Trifon Trifonov, a planetary scientist at the Max Planck Institute for Astronomy (MPIA) in Heidelberg, Germany, was the lead author on the research study. As he explained in a recent MPIA press statement:
“The proximity of this exoplanet is exciting because it will be possible to study it in more detail with powerful telescopes such as the upcoming James Webb Space Telescope and the future Extremely Large Telescopes.
“We can hardly wait for the new telescopes to become available. The results will help us to understand how well rocky planets can hold their atmospheres, what they are made of and how they influence the energy distribution on the planets.”
Even though Gliese 486 is a relatively faint and cool star (compared to the Sun), the amount of radiation it is exposed to is so intense that the planet experiences surface temperatures of up to 700 K (430 °C; 806 °F). From all of this, the surface of Gliese 486b is likely to look a lot like Venus, with a hot and dry landscape and crisscrossed by glowing rivers of lava.
One big difference, though, is that Gliese 486b appears to have a tenuous atmosphere (whereas Venus has an incredibly dense one). This is impressive considering that our current planetary models indicate that irradiation tends to strip planets of their gaseous envelopes. In this case, any atmosphere the planet still has would be retained by the super-Earth’s gravity.
As José A. Caballero of the Centro de Astrobiología (CSIC-INTA, Spain) and a co-author of the paper concluded:
“The discovery of Gliese 486b was a stroke of luck. A hundred degrees hotter and the planet’s entire surface would be lava. Its atmosphere would consist of vaporized rocks. On the other hand, if Gliese 486b were a hundred degrees colder, it would have been unsuitable for follow-up observations.”

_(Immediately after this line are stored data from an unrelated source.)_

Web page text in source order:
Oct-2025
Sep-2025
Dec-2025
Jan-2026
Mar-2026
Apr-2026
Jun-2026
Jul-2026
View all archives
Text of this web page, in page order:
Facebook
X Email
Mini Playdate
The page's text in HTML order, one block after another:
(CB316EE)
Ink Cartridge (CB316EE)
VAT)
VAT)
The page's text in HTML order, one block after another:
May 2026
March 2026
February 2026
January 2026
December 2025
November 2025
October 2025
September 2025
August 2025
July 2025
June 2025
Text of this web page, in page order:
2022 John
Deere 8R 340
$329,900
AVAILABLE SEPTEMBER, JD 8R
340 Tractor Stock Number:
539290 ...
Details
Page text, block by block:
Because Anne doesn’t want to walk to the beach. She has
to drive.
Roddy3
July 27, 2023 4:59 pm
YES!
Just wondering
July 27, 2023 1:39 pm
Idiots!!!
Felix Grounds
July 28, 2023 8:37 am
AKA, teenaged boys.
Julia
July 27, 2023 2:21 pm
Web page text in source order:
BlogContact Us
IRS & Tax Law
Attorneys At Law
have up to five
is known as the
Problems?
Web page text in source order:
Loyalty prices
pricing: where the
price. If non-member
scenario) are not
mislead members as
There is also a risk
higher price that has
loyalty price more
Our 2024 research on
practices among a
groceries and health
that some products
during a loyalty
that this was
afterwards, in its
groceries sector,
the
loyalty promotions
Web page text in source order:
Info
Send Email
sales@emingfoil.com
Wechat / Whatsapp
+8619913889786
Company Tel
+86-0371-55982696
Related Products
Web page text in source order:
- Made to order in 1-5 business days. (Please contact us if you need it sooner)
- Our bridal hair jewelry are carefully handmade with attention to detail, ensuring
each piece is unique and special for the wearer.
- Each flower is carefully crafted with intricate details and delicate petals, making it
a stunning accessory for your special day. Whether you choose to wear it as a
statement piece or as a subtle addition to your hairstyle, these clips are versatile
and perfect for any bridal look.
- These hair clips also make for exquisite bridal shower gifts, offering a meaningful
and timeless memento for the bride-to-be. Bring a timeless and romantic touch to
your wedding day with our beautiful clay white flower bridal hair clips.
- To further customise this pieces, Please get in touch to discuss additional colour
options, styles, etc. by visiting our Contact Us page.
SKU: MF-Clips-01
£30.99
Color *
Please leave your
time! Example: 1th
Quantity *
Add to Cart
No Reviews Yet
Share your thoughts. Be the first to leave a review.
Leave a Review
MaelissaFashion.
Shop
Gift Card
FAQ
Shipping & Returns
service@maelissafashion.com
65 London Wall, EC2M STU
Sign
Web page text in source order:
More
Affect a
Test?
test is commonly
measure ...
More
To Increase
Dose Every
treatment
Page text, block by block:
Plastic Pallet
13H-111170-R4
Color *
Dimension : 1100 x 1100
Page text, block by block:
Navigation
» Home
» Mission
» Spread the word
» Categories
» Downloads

In the future, the CARMENES team hope to observe Gliese 486b as it makes transits in front of its star (relative to us). It is at this point that small amounts of light will pass through the planet’s thin atmosphere, which will be detectable by observatories like James Webb. A second series of spectroscopic measurements will be conducted whenever Gliese 486b’s orbit takes it behind its star.

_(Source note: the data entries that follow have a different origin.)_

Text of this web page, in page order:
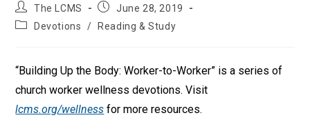
Post
author:
The LCMS
Post June 28, 2019
PostDevotions / Reading & Study
“Building Up the Body: Worker-to-Worker” is a series of
church worker wellness devotions. Visit
lcms.org/wellness for more resources.
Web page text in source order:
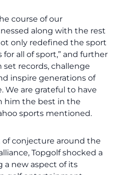
course of our
along with the rest
only redefined the sport
all of sport,” and further
records, challenge
inspire generations of
We are grateful to have
him the best in the
sports mentioned.
conjecture around the
Topgolf shocked a
a new aspect of its
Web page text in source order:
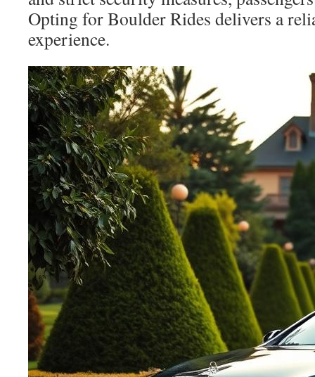
Opting for Boulder Rides delivers a
experience.
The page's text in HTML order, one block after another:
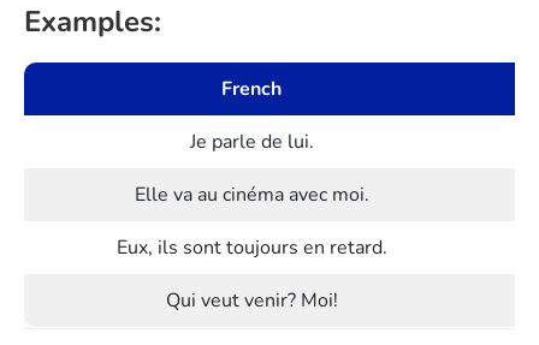
Examples:
French
Je parle de lui.
Elle va au cinéma avec moi.
Eux, ils sont toujours en retard.
Qui veut venir? Moi!
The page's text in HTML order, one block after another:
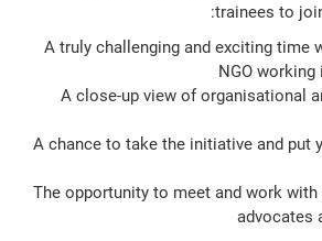
trainees to
A truly challenging and exciting time
NGO
A close-up view of organisational
A chance to take the initiative and put
The opportunity to meet and work with
advocates
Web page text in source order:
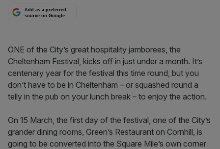
Add as a preferred
source on Google
ONE of the City’s great hospitality jamborees, the
Cheltenham Festival, kicks off in just under a month. It’s
centenary year for the festival this time round, but you
don’t have to be in Cheltenham – or squashed round a
telly in the pub on your lunch break – to enjoy the action.
On 15 March, the first day of the festival, one of the City’s
grander dining rooms, Green’s Restaurant on Cornhill, is
going to be converted into the Square Mile’s own corner
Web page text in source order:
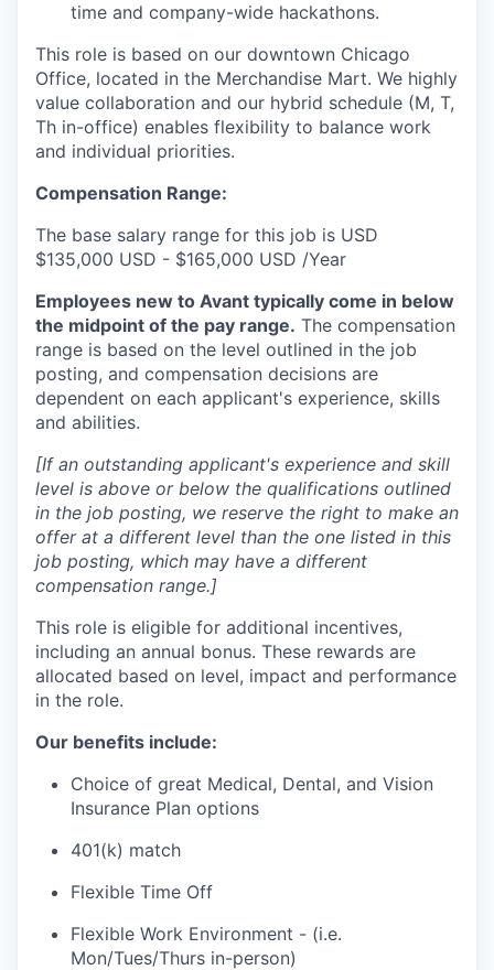
time and company-wide hackathons.
This role is based on our downtown Chicago
Office, located in the Merchandise Mart. We highly
value collaboration and our hybrid schedule (M, T,
Th in-office) enables flexibility to balance work
and individual priorities.
Compensation Range:
The base salary range for this job is USD
$135,000 USD - $165,000 USD /Year
Employees new to Avant typically come in below
the midpoint of the pay range. The compensation
range is based on the level outlined in the job
posting, and compensation decisions are
dependent on each applicant's experience, skills
and abilities.
[If an outstanding applicant's experience and skill
level is above or below the qualifications outlined
in the job posting, we reserve the right to make an
offer at a different level than the one listed in this
job posting, which may have a different
compensation range.]
This role is eligible for additional incentives,
including an annual bonus. These rewards are
allocated based on level, impact and performance
in the role.
Our benefits include:
Choice of great Medical, Dental, and Vision
Insurance Plan options
401(k) match
Flexible Time Off
Flexible Work Environment - (i.e.
Mon/Tues/Thurs in-person)
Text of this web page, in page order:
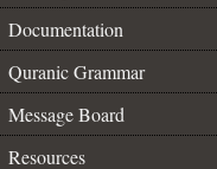
Documentation
Quranic Grammar
Message Board
Resources
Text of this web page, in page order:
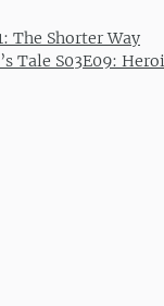
The Shorter Way
Tale S03E09:
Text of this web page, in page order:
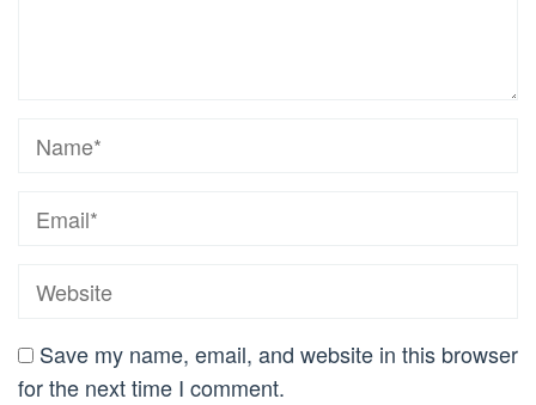
Save my name, email, and website in this browser
for the next time I comment.
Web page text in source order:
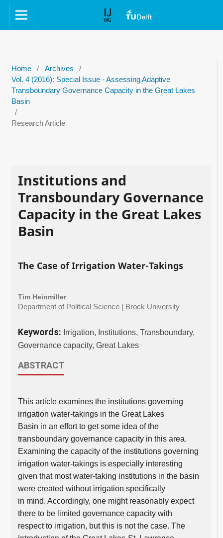
Home / Archives
/
Vol. 4 (2016): Special Issue - Assessing Adaptive
Transboundary Governance Capacity in the Great Lakes
Basin
/
Research Article
Institutions and
Transboundary Governance
Capacity in the Great Lakes
Basin
The Case of Irrigation Water-Takings
Tim Heinmiller
Department of Political Science | Brock University
Keywords: Irrigation, Institutions, Transboundary,
Governance capacity, Great Lakes
ABSTRACT
This article examines the institutions governing
irrigation water-takings in the Great Lakes
Basin in an effort to get some idea of the
transboundary governance capacity in this area.
Examining the capacity of the institutions governing
irrigation water-takings is especially interesting
given that most water-taking institutions in the basin
were created without irrigation specifically
in mind. Accordingly, one might reasonably expect
there to be limited governance capacity with
respect to irrigation, but this is not the case. The
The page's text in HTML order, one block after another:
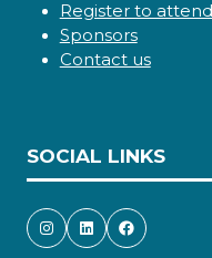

At this point, light reflected from the planet’s surface can be studied to obtain emission spectra. Between these two types of spectroscopic observations, astronomers will be able to field test the methods that will allow them to narrow the search for habitable planets. Ground-based observatories like the Extremely Large Telescope (ELT) and Giant Magellan Telescope (GMT) will also allow for direct imaging and spectroscopic studies.
The Calar Alto high-Resolution search for M dwarfs with Exoearths with Near-infrared and optical Échelle Spectrographs (CARMENES) consortium is made up of over 200 scientists and engineers from 11 institutions located in Spain and Germany. The study that describes their finding, “A nearby transiting rocky exoplanet that is suitable for atmospheric investigation,” recently appeared in the journal Science (Vol. 371, No. 6533).